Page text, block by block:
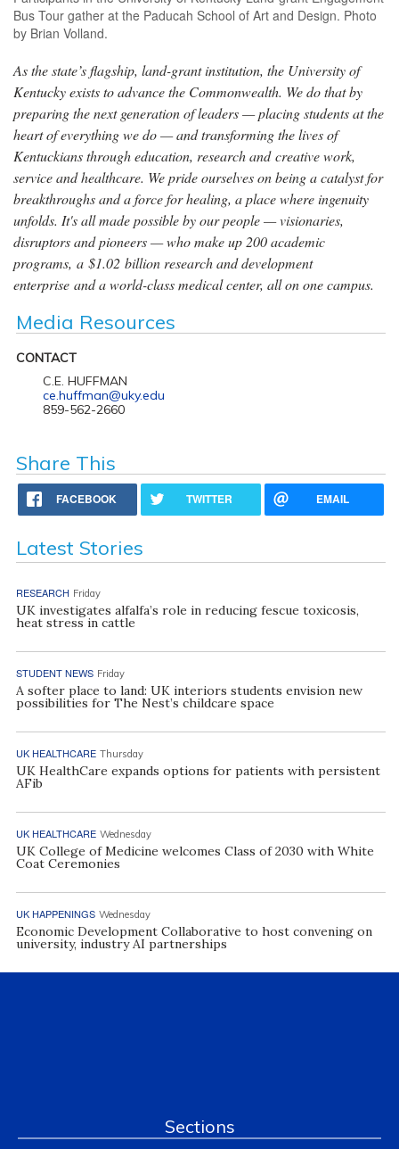
Bus Tour gather at the Paducah School of Art and Design. Photo
by Brian Volland.
As the state’s flagship, land-grant institution, the University of
Kentucky exists to advance the Commonwealth. We do that by
preparing the next generation of leaders — placing students at the
heart of everything we do — and transforming the lives of
Kentuckians through education, research and creative work,
service and healthcare. We pride ourselves on being a catalyst for
breakthroughs and a force for healing, a place where ingenuity
unfolds. It's all made possible by our people — visionaries,
disruptors and pioneers — who make up 200 academic
programs, a $1.02 billion research and development
enterprise and a world-class medical center, all on one campus.
Media Resources
CONTACT
C.E. HUFFMAN
ce.huffman@uky.edu
859-562-2660
Share This
FACEBOOK TWITTER EMAIL
Latest Stories
RESEARCH Friday
UK investigates alfalfa’s role in reducing fescue toxicosis,
heat stress in cattle
STUDENT NEWS Friday
A softer place to land: UK interiors students envision new
possibilities for The Nest’s childcare space
UK HEALTHCARE Thursday
UK HealthCare expands options for patients with persistent
AFib
UK HEALTHCARE Wednesday
UK College of Medicine welcomes Class of 2030 with White
Coat Ceremonies
UK HAPPENINGS Wednesday
Economic Development Collaborative to host convening on
university, industry AI partnerships
Sections
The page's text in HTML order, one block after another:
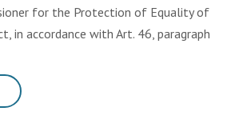
for the Protection of Equality of
in accordance with Art. 46, paragraph
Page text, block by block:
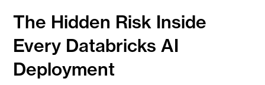
The Hidden Risk Inside
Every Databricks AI
Deployment
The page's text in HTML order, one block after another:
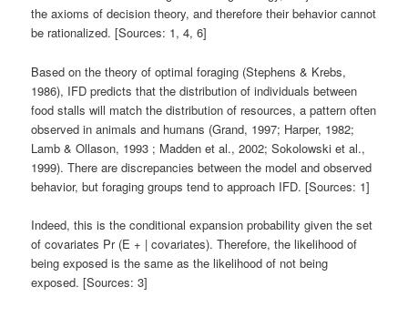
the axioms of decision theory, and therefore their behavior cannot
be rationalized. [Sources: 1, 4, 6]
Based on the theory of optimal foraging (Stephens & Krebs,
1986), IFD predicts that the distribution of individuals between
food stalls will match the distribution of resources, a pattern often
observed in animals and humans (Grand, 1997; Harper, 1982;
Lamb & Ollason, 1993 ; Madden et al., 2002; Sokolowski et al.,
1999). There are discrepancies between the model and observed
behavior, but foraging groups tend to approach IFD. [Sources: 1]
Indeed, this is the conditional expansion probability given the set
of covariates Pr (E + | covariates). Therefore, the likelihood of
being exposed is the same as the likelihood of not being
exposed. [Sources: 3]
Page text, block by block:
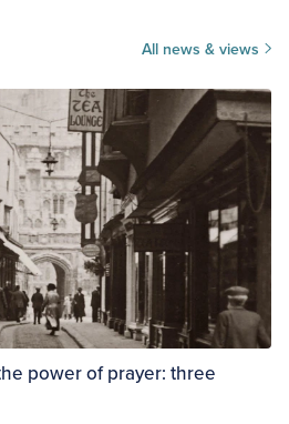
All news & views
power of prayer: three
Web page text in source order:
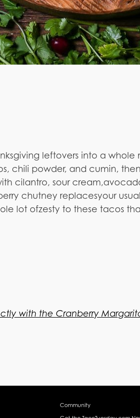
leftovers into a whole
chili powder, and cumin,
cilantro, sour
chutney replacesyour
lot ofzesty to these tacos
with the Cranberry
Community
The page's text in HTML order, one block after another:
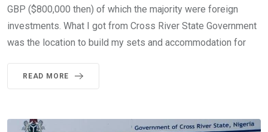
GBP ($800,000 then) of which the majority were foreign
investments. What I got from Cross River State Government
was the location to build my sets and accommodation for
READ MORE
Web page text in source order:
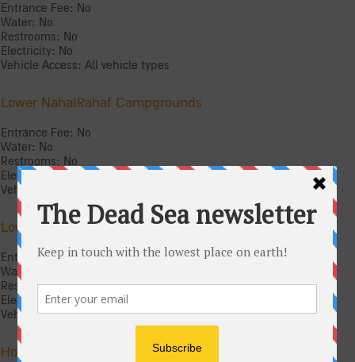
Entrance Fee: No
Water: No
Restrooms: No
Electricity: No
Vehicle Access: All vehicle types
Lower NahalRahaf Campgrounds
Entrance Fee: No
Water: No
Restrooms: No
Electricity: No
Vehicle Access: All vehicle types
Lower Nahal Tze‘elim Campgrounds
Entrance Fee: No
Water: No
Restrooms: No
Electricity: No
Vehicle Access: All vehicle types
Holed Mountain Campgrounds
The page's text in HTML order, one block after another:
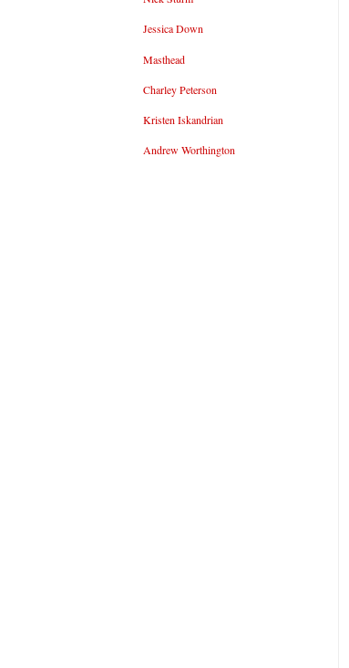
Jessica Down
Masthead
Charley Peterson
Kristen Iskandrian
Andrew Worthington
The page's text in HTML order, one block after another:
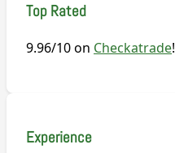
Top Rated
9.96/10 on Checkatrade!
Experience

----

▸ **What you need to do**
Identify every line above that includes the word "likelihood", and show those lines.

▸ **Result for this task**
of covariates Pr (E + | covariates). Therefore, the likelihood of
being exposed is the same as the likelihood of not being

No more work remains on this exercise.